I got a kick out of
this article on Seeking Alpha.
The author of this blog advertises his service as "Author of High Dividend Opportunities. The #1 Service for Income Investors and Retirees, 9-10% dividend yield".
This financial writer's audience is a conservative crowd if there ever was one. He certainly has no incentive to promote liberal ideology. He's quite critical of Biden's policies. His article is pretty long, and you might have to register to read the whole thing, so I'll quote the relevant points. Any interpretation of financial markets requires perspective on the economy in general, and so here's his explanation for why we're living in fragile times.
Today, the situation is even more critical. We are just out of a recession with the economy more fragile than in the past decade. Any false move by the Fed or premature hike would throw the economy back into a recession. Furthermore, the Fed has learned the economy can no longer withstand an increase in Fed Fund rates of more than probably 2%. We are no longer in the golden years where the economy can withstand Fed rates of 5% or more.
The main, and interrelated, reasons:
An ever-weakening economy due to declining population growth.
A Fed that's re-setting interest rates lower each time there is a market crash.
We have been witnessing a secular declining population growth rate in the United States since the 1980s. This has resulted in a more fragile economy that is prone to more recessions.
In fact, during the past decade, the US population grew at the slowest rate since the 1930s (which coincided with the Great Depression), as reported by the Census Bureau in April 2021. It's expected that the U.S. population will grow in 2021 at a rate of only 0.58%. This is about half of the growth rate of the year 2000, which is quite alarming.
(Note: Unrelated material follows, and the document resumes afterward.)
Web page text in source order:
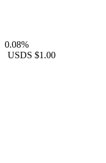
0.08%
USDS $1.00
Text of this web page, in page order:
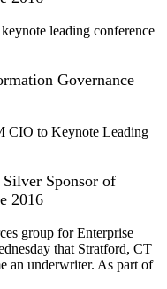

A growing population is one of the biggest drivers of economic growth. In fact, economic activity is dependent on the number of people available to make things and/or provide services, multiplied by how productive those people are. This means that slower population growth will directly equate to slower economic growth. Lower population growth also will mean lower consumption, and the United States is a consumer-driven economy. Once the economy loses that, it loses its biggest driver and becomes vulnerable to all kinds of small economic shocks.
So, Ajax, unless you and your neighbors are willing to sacrifice and pump out more kids, we're going to need to swing those borders wide open.